Why is every subgroup of a finitely generated nilpotent group closed in the profinite topology?

Question

This should be a well known claim, but what is the proof?

Why is every subgroup of a finitely generated nilpotent group closed in the profinite topology?

Answer 1

In a f.g. nilpotent group $G$, every subgroup is closed in the profinite topology.

This is proved by induction on the Hirsch length $h$ of $G$.

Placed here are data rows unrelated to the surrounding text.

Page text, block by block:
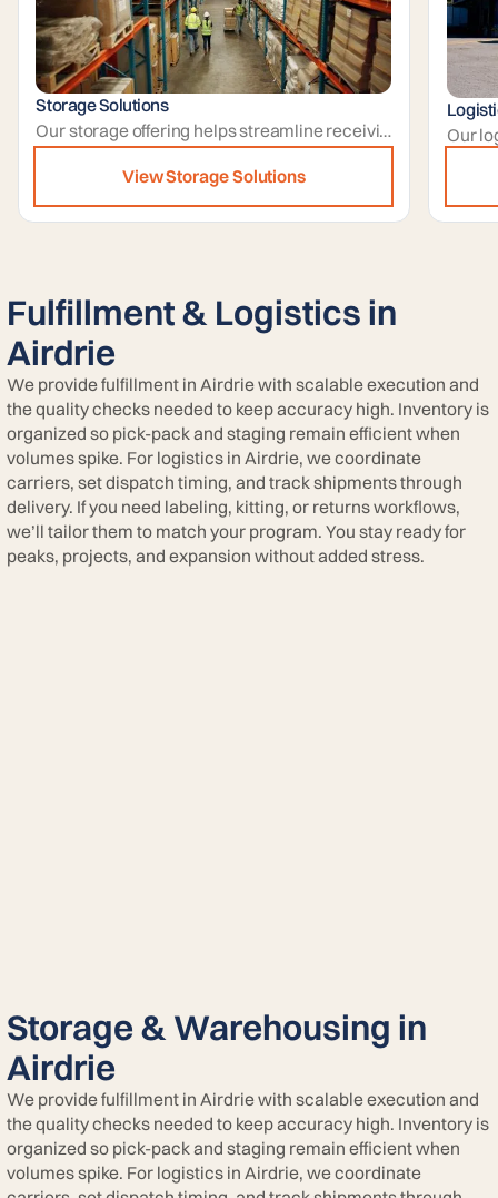
Storage Solutions
Our storage offering helps streamline receiving by providing dedicated space to stage inbound goods before putaway and allocation.
View Storage Solutions
Fulfillment & Logistics in
Airdrie
We provide fulfillment in Airdrie with scalable execution and
the quality checks needed to keep accuracy high. Inventory is
organized so pick-pack and staging remain efficient when
volumes spike. For logistics in Airdrie, we coordinate
carriers, set dispatch timing, and track shipments through
delivery. If you need labeling, kitting, or returns workflows,
we’ll tailor them to match your program. You stay ready for
peaks, projects, and expansion without added stress.
Storage & Warehousing in
Airdrie
We provide fulfillment in Airdrie with scalable execution and
the quality checks needed to keep accuracy high. Inventory is
organized so pick-pack and staging remain efficient when
volumes spike. For logistics in Airdrie, we coordinate
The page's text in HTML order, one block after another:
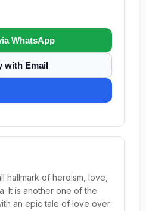
WhatsApp
with Email
hallmark of heroism, love,
It is another one of the
an epic tale of love over
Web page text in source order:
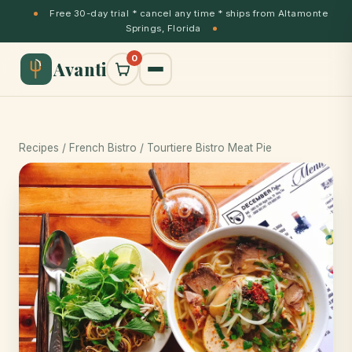
Free 30-day trial * cancel any time * ships from Altamonte
Springs, Florida
Avanti 0
Recipes / French Bistro / Tourtiere Bistro Meat Pie
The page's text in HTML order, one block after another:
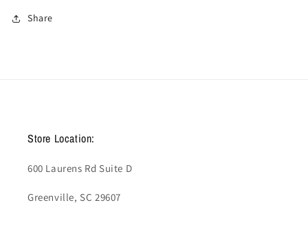
Share
Store Location:
600 Laurens Rd Suite D
Greenville, SC 29607
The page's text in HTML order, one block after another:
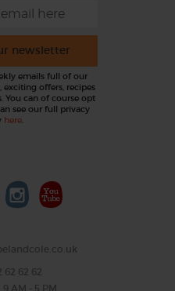
newsletter
emails full of our
exciting offers, recipes
You can of course opt
see our full privacy
here.
62 62 62
AM - 5 PM
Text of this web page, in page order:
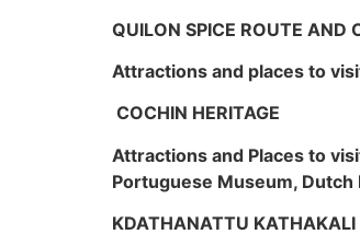
QUILON SPICE ROUTE AND
Attractions and places to
COCHIN HERITAGE
Attractions and Places to
Portuguese Museum, Dutch
KDATHANATTU KATHAKALI
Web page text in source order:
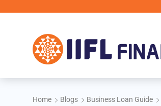
Home Blogs Business Loan Guide
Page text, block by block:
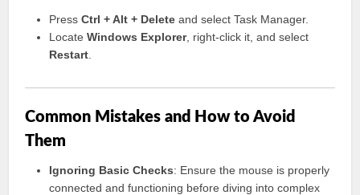
PressCtrl + Alt + Delete and select Task Manager.
LocateWindows Explorer, right-click it, and select
Restart
Common Mistakes and How to Avoid
Them
Ignoring Basic Checks: Ensure the mouse is properly
connected and functioning before diving into complex
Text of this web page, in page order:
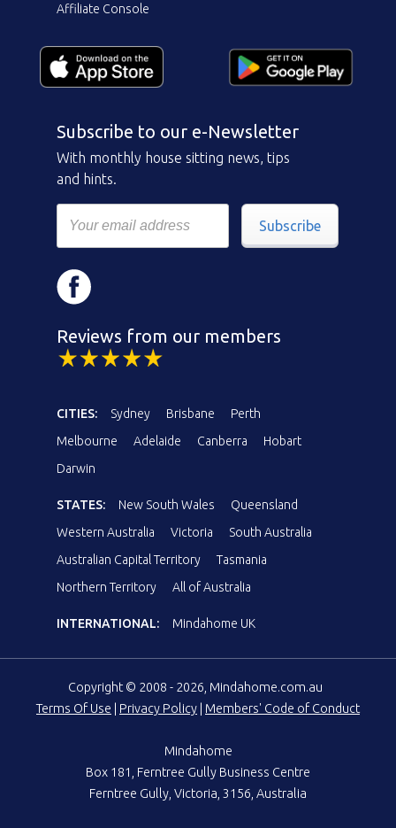
Affiliate Console
Subscribe to our e-Newsletter
With monthly house sitting news, tips
and hints.
Subscribe
Reviews from our members
CITIES: Sydney Brisbane
Perth
Melbourne
Adelaide Canberra
Hobart
Darwin
STATES: New South Wales
Queensland
Western Australia
Victoria
South Australia
Australian Capital Territory
Tasmania
Northern Territory
All of Australia
INTERNATIONAL: Mindahome UK
Copyright © 2008 - 2026, Mindahome.com.au
Terms Of Use
Privacy Policy Members' Code of Conduct
Mindahome
Box 181, Ferntree Gully Business Centre
Ferntree Gully, Victoria, 3156, Australia
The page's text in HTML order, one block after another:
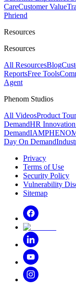
CareCustomer Value
Phriend
Resources
Resources
All ResourcesBlog
ReportsFree Tools
Agent
Phenom Studios
All VideosProduct
DemandHR
Demand
Day On Demand
Privacy
Terms of Use
Security Policy
Vulnerability
Sitemap
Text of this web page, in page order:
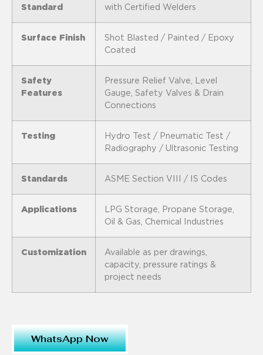
Standard
with Certified Welders
Surface Finish
Shot Blasted / Painted / Epoxy
Coated
Safety
Features
Pressure Relief Valve, Level
Gauge, Safety Valves & Drain
Connections
Testing
Hydro Test / Pneumatic Test /
Radiography / Ultrasonic Testing
Standards ASME Section VIII / IS Codes
Applications
LPG Storage, Propane Storage,
Oil & Gas, Chemical Industries
Customization
Available as per drawings,
capacity, pressure ratings &
project needs
WhatsApp Now
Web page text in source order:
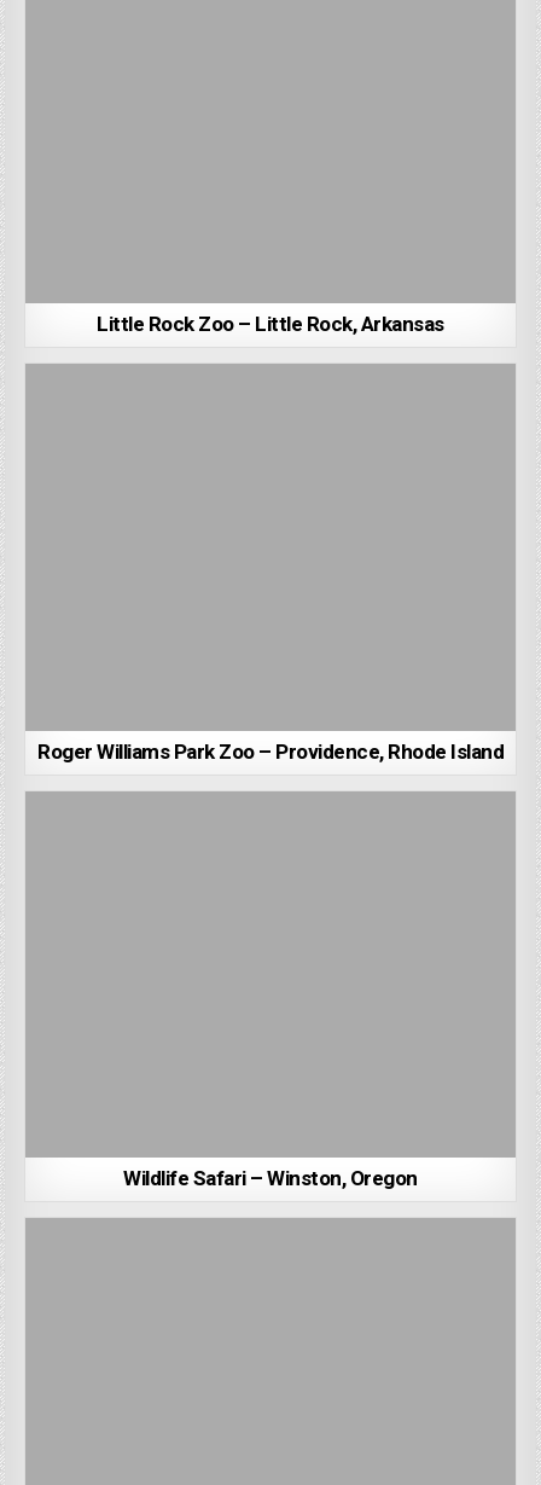
Little Rock Zoo – Little Rock, Arkansas
Roger Williams Park Zoo – Providence, Rhode Island
Wildlife Safari – Winston, Oregon
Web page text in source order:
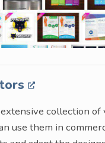
collection of
use them in
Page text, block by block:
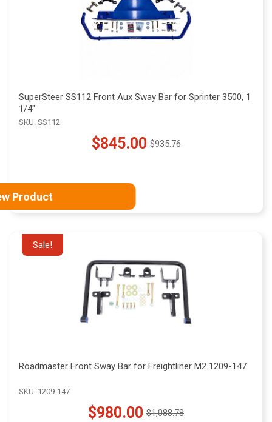
SuperSteer SS112 Front Aux Sway Bar for Sprinter 3500, 1
1/4"
SKU: SS112
$845.00
Old $935.76
Product
Sale!
Roadmaster Front Sway Bar for Freightliner M2 1209-147
SKU: 1209-147
$980.00Old$1,088.78
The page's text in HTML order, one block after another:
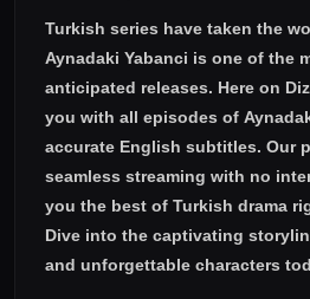
Turkish series have taken the
Aynadaki Yabanci is one of the
anticipated releases. Here on
you with all episodes of
accurate English subtitles. Our
seamless streaming with no
you the best of Turkish drama
Dive into the captivating
and unforgettable characters
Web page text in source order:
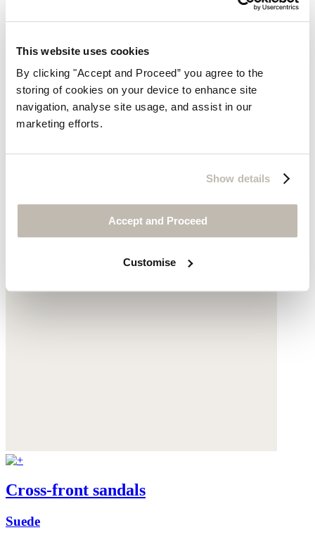
This website uses cookies
By clicking "Accept and Proceed” you agree to the
storing of cookies on your device to enhance site
navigation, analyse site usage, and assist in our
marketing efforts.
Show details
Accept and Proceed
Customise
Cross-front sandals
Suede
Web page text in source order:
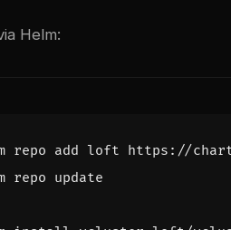
Helm:
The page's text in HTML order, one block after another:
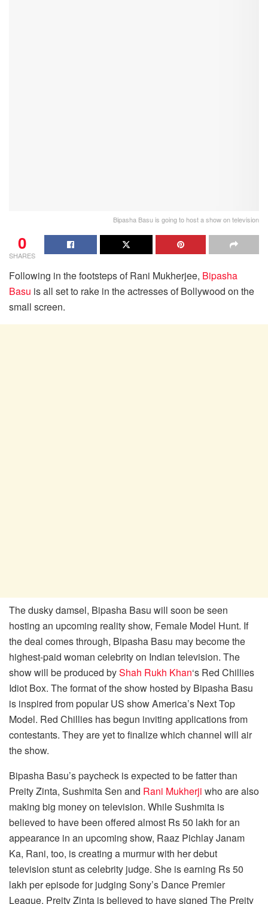
Bipasha Basu is going to host a show on television
0
SHARES
Following in the footsteps of Rani Mukherjee, Bipasha
Basu is all set to rake in the actresses of Bollywood on the
small screen.
The dusky damsel, Bipasha Basu will soon be seen
hosting an upcoming reality show, Female Model Hunt. If
the deal comes through, Bipasha Basu may become the
highest-paid woman celebrity on Indian television. The
show will be produced byShah Rukh Khan‘s Red Chillies
Idiot Box. The format of the show hosted by Bipasha Basu
is inspired from popular US show America’s Next Top
Model. Red Chillies has begun inviting applications from
contestants. They are yet to finalize which channel will air
the show.
Bipasha Basu’s paycheck is expected to be fatter than
Preity Zinta, Sushmita Sen and Rani Mukherji who are also
making big money on television. While Sushmita is
believed to have been offered almost Rs 50 lakh for an
appearance in an upcoming show, Raaz Pichlay Janam
Ka, Rani, too, is creating a murmur with her debut
television stunt as celebrity judge. She is earning Rs 50
lakh per episode for judging Sony’s Dance Premier
League. Preity Zinta is believed to have signed The Preity
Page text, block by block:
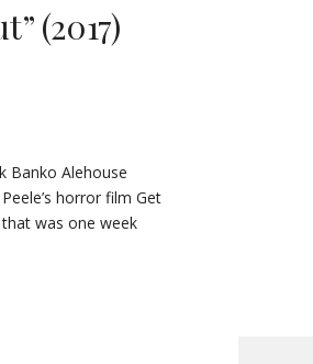
(2017)
Banko Alehouse
horror film Get
was one week
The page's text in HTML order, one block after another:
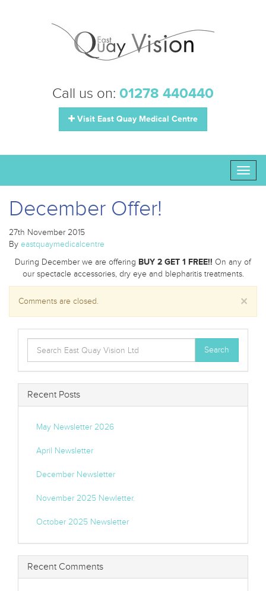
Call us on: 01278 440440
Visit East Quay Medical Centre
December Offer!
27th November 2015
By eastquaymedicalcentre
During December we are offering BUY 2 GET 1 FREE!! On any of
our spectacle accessories, dry eye and blepharitis treatments.
×
Comments are closed.
for:
Search
Recent Posts
May Newsletter 2026
April Newsletter
December Newsletter
November 2025 Newletter.
October 2025 Newsletter
Recent Comments
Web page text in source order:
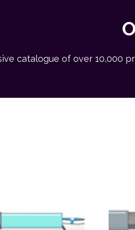
catalogue of over 10,000
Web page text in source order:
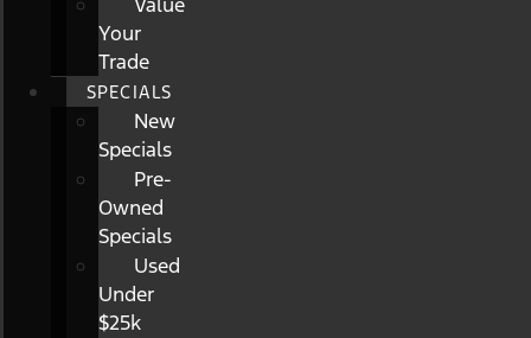
Your
Trade
SPECIALS
New
Specials
Pre-
Owned
Specials
Used
Under
$25k
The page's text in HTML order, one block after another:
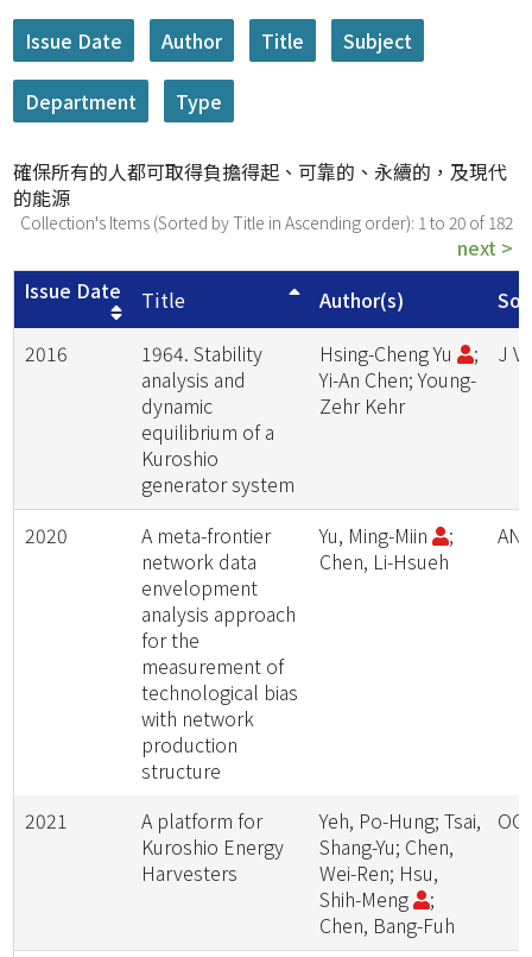
確保所有的人都可取得負擔得起、可靠的、永續的，及現代
的能源
Collection's Items (Sorted by Title in Ascending order): 1 to 20 of 182
next >
Issue Date
Title Author(s)
2016
1964. Stability
analysis and
dynamic
equilibrium of a
Kuroshio
generator system
Hsing-Cheng Yu
;
Yi-An Chen; Young-
Zehr Kehr
J
2020
A meta-frontier
network data
envelopment
analysis approach
for the
measurement of
technological bias
with network
production
structure
Yu, Ming-Miin
;
Chen, Li-Hsueh
2021
A platform for
Kuroshio Energy
Harvesters
Yeh, Po-Hung; Tsai,
Shang-Yu; Chen,
Wei-Ren; Hsu,
Shih-Meng
;
Chen, Bang-Fuh
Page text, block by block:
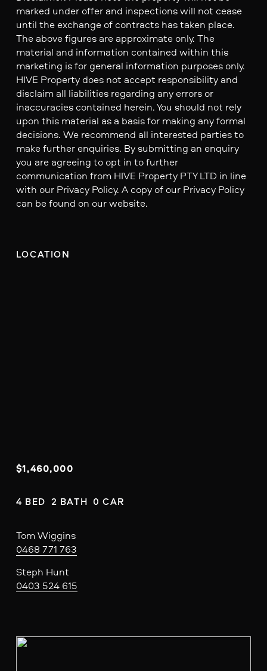
marked under offer and inspections will not cease
until the exchange of contracts has taken place.
The above figures are approximate only. The
material and information contained within this
marketing is for general information purposes only.
HIVE Property does not accept responsibility and
disclaim all liabilities regarding any errors or
inaccuracies contained herein. You should not rely
upon this material as a basis for making any formal
decisions. We recommend all interested parties to
make further enquiries. By submitting an enquiry
you are agreeing to opt in to further
communication from HIVE Property PTY LTD in line
with our Privacy Policy. A copy of our Privacy Policy
can be found on our website.
LOCATION
$1,460,000
4 BED  2 BATH  0 CAR
Tom Wiggins
0468 771 763
Steph Hunt
0403 524 615
V
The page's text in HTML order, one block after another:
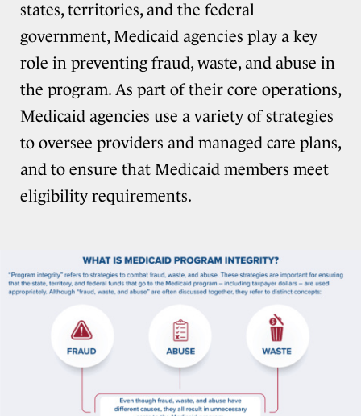
states, territories, and the federal
government, Medicaid agencies play a key
role in preventing fraud, waste, and abuse in
the program. As part of their core operations,
Medicaid agencies use a variety of strategies
to oversee providers and managed care plans,
and to ensure that Medicaid members meet
eligibility requirements.
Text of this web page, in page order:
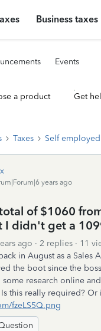
Business taxes
Events
a product Get
Taxes Self employed
years ago
of $1060
I didn't get a
ago 2 replies
11
in August as a Sales
the boot since the
research online
this really required?
fzeLS5Q.png
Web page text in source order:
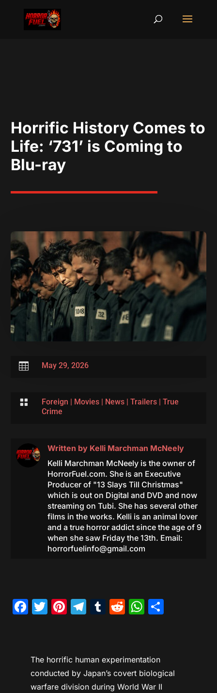
Horrific History Comes to
Life: ‘731’ is Coming to
Blu-ray
 May 29, 2026
 Foreign | Movies| News| Trailers| True
Crime
Written by Kelli Marchman McNeely
Kelli Marchman McNeely is the owner of
HorrorFuel.com. She is an Executive
Producer of "13 Slays Till Christmas"
which is out on Digital and DVD and now
streaming on Tubi. She has several other
films in the works. Kelli is an animal lover
and a true horror addict since the age of 9
when she saw Friday the 13th. Email:
horrorfuelinfo@gmail.com
Facebook
Twitter
Pinterest
Telegram
Tumblr
Reddit
The horrific human experimentation
conducted by Japan’s covert biological
warfare division during World War II
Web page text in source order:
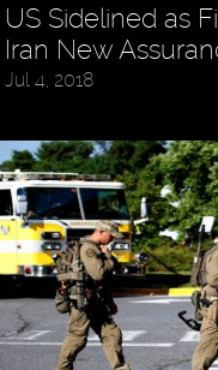
US Sidelined as
Iran New
Jul 4, 2018
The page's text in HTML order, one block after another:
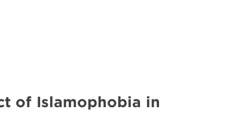
of Islamophobia in
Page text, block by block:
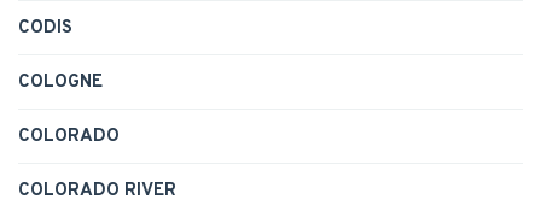
CODIS
COLOGNE
COLORADO
COLORADO RIVER
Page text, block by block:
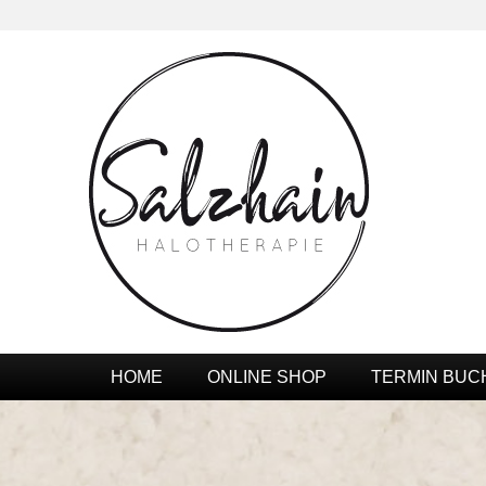
HOME ONLINE SHOP TERMIN
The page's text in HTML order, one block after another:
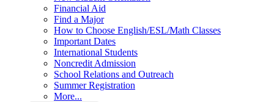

If $h=0$, $G$ is finite, OK. Otherwise, the center of $G$ is infinite and hence contains an infinite cyclic subgroup $Z=\langle z\rangle$. Write $Z^n=\langle z^n\rangle\subset Z$. Let $H$ be a subgroup of $G$. Then $HZ^n/Z^n$ is profinite-closed in $G/Z^n$, hence $HZ^n$ is profinite-closed in $G$. If some $Z^n$ for $n\ge 1$ is contained in $H$, then $HZ^n=H$ and we are done. Otherwise, it still holds that $\bigcap_n HZ^n$ is profinite-closed in $G$. Let's check that $H=\bigcap_n HZ^n$. Let $g$ be in the right-hand subgroup. Then for every $n$ there exists $n\neq m$ and $h,h'\in H$ such that $g=hz^n=h'z^m$. So $h^{-1}h'=z^{n-m}$, thus $z$ has a nontrivial power in $H$, which we excluded. So $H$ is profinitely closed.